You can use backgrounds, and coloured text in NetScape, but only one per document. Each one requires use of the body tag - as I have done above (for placement and use of the body tag, check out the protopage).You will probably want to use both in conjunction - the backgrounds often render text undreadable, unless it is off-colour.
On my primary page, I have blue coloured text, viewable with NetScape 1.1.
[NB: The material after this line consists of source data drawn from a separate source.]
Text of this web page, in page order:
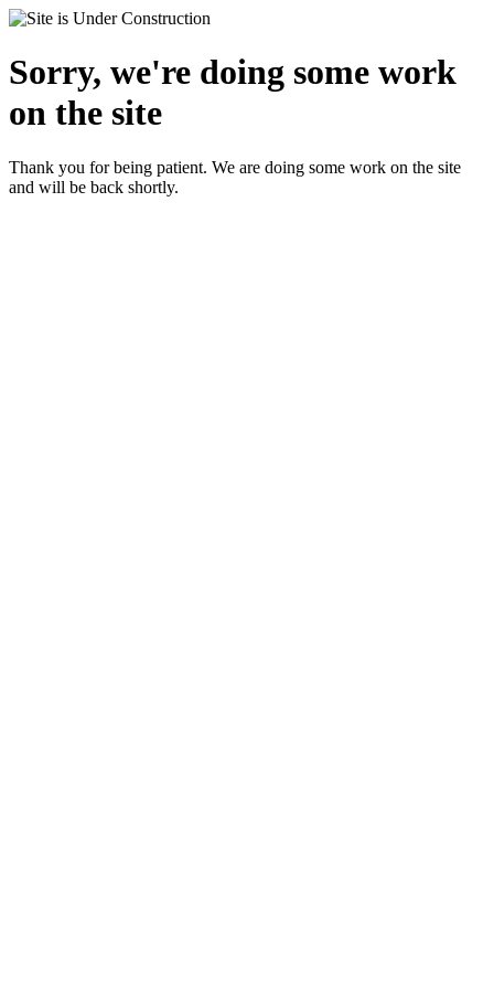
Sorry, we're doing some work
on the site
Thank you for being patient. We are doing some work on the site
and will be back shortly.
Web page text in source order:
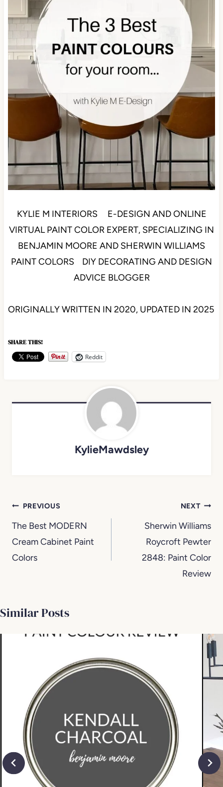
KYLIE M INTERIORS E-DESIGN AND ONLINE
VIRTUAL PAINT COLOR EXPERT, SPECIALIZING IN
BENJAMIN MOORE AND SHERWIN WILLIAMS
PAINT COLORS DIY DECORATING AND DESIGN
ADVICE BLOGGER
ORIGINALLY WRITTEN IN 2020, UPDATED IN 2025
SHARE THIS!
Reddit
KylieMawdsley
Post
navigation
PREVIOUS
The Best MODERN
Cream Cabinet Paint
Colors
NEXT
Sherwin Williams
Roycroft Pewter
2848: Paint Color
Review
Similar Posts
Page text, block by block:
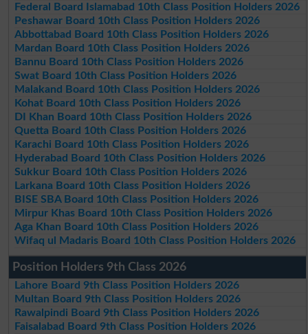
Federal Board Islamabad 10th Class Position Holders 2026
Peshawar Board 10th Class Position Holders 2026
Abbottabad Board 10th Class Position Holders 2026
Mardan Board 10th Class Position Holders 2026
Bannu Board 10th Class Position Holders 2026
Swat Board 10th Class Position Holders 2026
Malakand Board 10th Class Position Holders 2026
Kohat Board 10th Class Position Holders 2026
DI Khan Board 10th Class Position Holders 2026
Quetta Board 10th Class Position Holders 2026
Karachi Board 10th Class Position Holders 2026
Hyderabad Board 10th Class Position Holders 2026
Sukkur Board 10th Class Position Holders 2026
Larkana Board 10th Class Position Holders 2026
BISE SBA Board 10th Class Position Holders 2026
Mirpur Khas Board 10th Class Position Holders 2026
Aga Khan Board 10th Class Position Holders 2026
Wifaq ul Madaris Board 10th Class Position Holders 2026
Position Holders 9th Class 2026
Lahore Board 9th Class Position Holders 2026
Multan Board 9th Class Position Holders 2026
Rawalpindi Board 9th Class Position Holders 2026
Faisalabad Board 9th Class Position Holders 2026
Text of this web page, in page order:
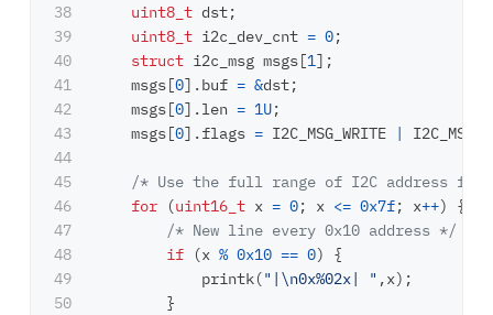
38
39
40
41
42
43
44
45
46
47
48
49
50
uint8_t dst;
uint8_t i2c_dev_cnt = 0;
struct i2c_msg msgs [1];
msgs [0]. buf = &dst;
msgs [0]. len = 1U;
msgs [0]. flags = I2C_MSG_WRITE
/* Use the full range of I2C address for
for
(uint16_t x = 0; x <= 0x7f; x++)
{
/* New line every 0x10 address */
if
(x % 0x10 == 0)
{
printk("| \n0x%02x| " ,x);
}
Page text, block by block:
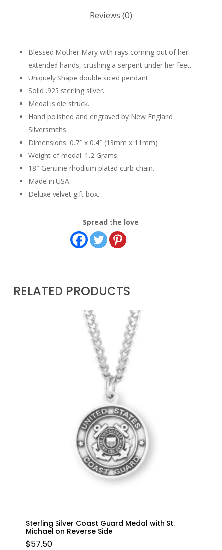
Reviews (0)
Blessed Mother Mary with rays coming out of her
extended hands, crushing a serpent under her feet.
Uniquely Shape double sided pendant.
Solid .925 sterling silver.
Medal is die struck.
Hand polished and engraved by New England
Silversmiths.
Dimensions: 0.7″ x 0.4″ (18mm x 11mm)
Weight of medal: 1.2 Grams.
18″ Genuine rhodium plated curb chain.
Made in USA.
Deluxe velvet gift box.
Spread the love
RELATED PRODUCTS
Sterling Silver Coast Guard Medal with St.
Michael on Reverse Side
$57.50
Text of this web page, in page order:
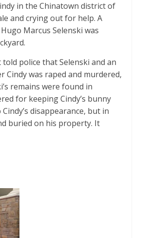
in the Chinatown district of
and crying out for help. A
Marcus Selenski was
police that Selenski and an
Cindy was raped and murdered,
remains were found in
for keeping Cindy’s bunny
disappearance, but in
buried on his property. It

<body text=#0014ff link=#bb11bb vlink=#6100ff>
This was the code I used to specify text colour, unvisited link colour, and visited link colour. All of these are specified through hexidecimal code - 00 to ff, the first two numbers are blue, the second two red, and finally yellow. So in my example above, for blue text, I made blue heavy, text=#00, then added a little red, text=#0014, and left there no yellow - text=#0014ff.It can be pretty confusing, that hex code. There is a list of hex colours, and a hex triplet color chart - quite complete. Thank you Doug! Martin Baker found a way to have multiple text colours in a single document.
.gif backgrounds
On my latest links page, I have a background .gif, called with the following command:<body background="/pix/hot.fade.gif">
The tiling is done automatically by NetScape.To prevent that gif from obliterating my text, I used Photoshop to play with the brightness and contrast until it was adequately faded.
Or, I could have just changed the text colour to match appropriately.
Andrew Tong has posted some pretty wack backdrop magic.